We know that the era of "big data" has already fomented great change in book publishing. But it's also making waves in book scholarship. Academics are exploring new and fascinating ways of analyzing literature not as specific works but as corpora: huge bodies of works spanning decades and even centuries.
In his new book, Macroanalysis: Digital Methods & Literary History (University of Illinois Press), Matthew L. Jockers, a University of Nebraska-Lincoln Assistant Professor of English, takes readers into what he modestly calls "this thing I'm doing." "To call it a field is perhaps premature," he says.
Key to understanding macroanalysis is noting the difference between close reading and distant reading. Close reading is the careful study of a single work, Moby Dick, perhaps, while distant reading is more of an aggregate survey of all the text in all the books written in, say, the 19th Century, or in 19th Century Ireland, or in 19th Century Ireland by women. "The primary goal of my work is to study literature in a much larger context than we've been accustomed to doing," says Jockers, "to get away from the study of landmark texts and look at the very big picture."
Following in the scientific — and not uncontroversial — spirit of his colleague, Italian literary scholar Franco Moretti, Jockers' work has focused on the corpus of 19th Century literature available for digital analysis because, at present, 20th Century works are fraught with copyright headaches, and 18th Century work, which is often degraded and published with different font conventions, has a tendency to confuse optical character recognition (OCR) technology.
Scholars like Jockers and Moretti hope, through use of their distant-reading methodologies, to puzzle out how elements such as style and theme evolved over time. Since the available 19th Century corpus is far from complete — as what survives from that era hardly represents all that was written — "I come to the best conclusions that I can derive given the material that I have," says Jockers.
As a scholar of Irish literature, Jockers has a particular interest in how nationality and place influence theme and attitude. He can, for example, "look at the way that Ireland gets expressed in literature. And I can break that down further to how a male Irish author writes about Ireland compared to the way a female author writes about Ireland. … [Or] when writers have set their fiction in Rome and they're talking bout Catholicism, what is the attitude being expressed toward that, and how does that change when the setting is no longer Rome but Dublin, Ireland?"

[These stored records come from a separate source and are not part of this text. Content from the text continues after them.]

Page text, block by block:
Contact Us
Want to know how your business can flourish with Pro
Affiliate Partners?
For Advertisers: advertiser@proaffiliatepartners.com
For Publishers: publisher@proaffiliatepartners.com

He's adamant that macroanalysis does not endeavor, nor is it equipped, to identify quality in a work, only trends and similarity, such as the ways that themes and subject matter, whaling for instance, are propagated through the corpora. "Moby Dick has a lot in common with Edgar Allan Poe's The Narrative of Arthur Gordon Pym of Nantucket," says Jockers, for instance. "It seems likely that Melville borrowed some of his material from Poe."

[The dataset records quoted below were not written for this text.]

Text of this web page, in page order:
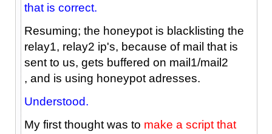
that is correct.
Resuming; the honeypot is blacklisting the
relay1, relay2 ip's, because of mail that is
sent to us, gets buffered on mail1/mail2
, and is using honeypot adresses.
Understood.
My first thought was to make a script that

Jockers is hopeful that a new partnership with Book Lamp, home of the Book Genome Project (think Pandora.com), will unlock the 20th Century corpus, and that work being done at the Stanford Literary Lab to make the 18th Century corpus available will enable him to extend the trend arcs that he has identified in the 19th Century.
"What if we could write an algorithm that could ID the major characters in a book?" asks Jockers almost giddily. "How many are there in 1809 on average vs. 1904? How are they portrayed? Is there a relationship between male and female characters and the author's gender?" The possibilities seem endless.